Al día siguiente, llegaron los resultados de las pruebas de Frieda, que indicaban que su estado era estable y apto para la cirugía.
Yelena sabía que sin la medicina especial que le había proporcionado, Frieda podría no estar en condiciones tan favorables.
Yelena había retrasado la sugerencia de la cirugía hasta ahora porque Frieda necesitaba tiempo para recuperar fuerzas y poder soportar la operación.
A la entrada del quirófano, la hija de Frieda se aferró a la mano de su madre. «Mamá, te quiero. Siempre te querré», dijo con voz entrecortada por la emoción. Su corazón latía con fuerza por el miedo a que ese fuera su último momento juntas. Frieda era su única familia, la única persona que la quería de verdad. Y necesitaba decirle a su madre lo mucho que la quería.
Frieda apretó ligeramente la mano de su hija. «No tengas miedo, cariño. Mamá tiene suerte y seguro que se pondrá bien».
Su hija apretó los labios y asintió con los ojos llenos de lágrimas. Con el corazón encogido, vio cómo llevaban a su madre al quirófano.
La operación comenzó sin complicaciones. Yelena, con calma y experiencia, realizó la craneotomía, localizó el tumor y lo extirpó.
Justo cuando parecía que todo estaba bajo control, la situación dio un giro inesperado.
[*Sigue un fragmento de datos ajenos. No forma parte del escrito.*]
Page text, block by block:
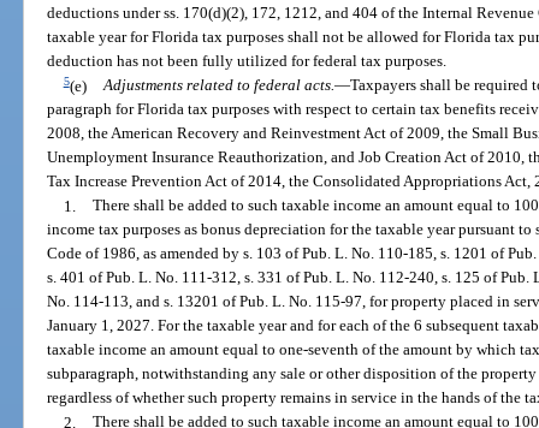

La presión arterial de Frieda se desplomó, su ritmo cardíaco se redujo drásticamente y los monitores comenzaron a sonar con alarmas urgentes.
A pesar de que Yelena había realizado una extirpación casi perfecta del tumor, que incluso sus colegas dudaban que pudiera haber extirpado todas las áreas enfermas con tanta precisión, el director del hospital y los demás médicos que se encontraban en la sala de observación estaban profundamente preocupados. Dada la complejidad de la paciente y la baja tasa de éxito inherente a la operación, inicialmente pensaron que la estimación del treinta por ciento de posibilidades de supervivencia de Yelena era demasiado optimista, quizá incluso una forma amable de tranquilizar a la familia de la paciente.
Por lo tanto, cuando el estado de la paciente se deterioró, no fue del todo inesperado. Sin embargo, una muerte en la mesa de operaciones sin duda devastaría a Yelena.
Contrariamente a las expectativas de que pudiera entrar en pánico, Yelena mantuvo la compostura. Con expresión concentrada, dijo: «Debe haber un punto de hemorragia. Reinicien la circulación extracorpórea».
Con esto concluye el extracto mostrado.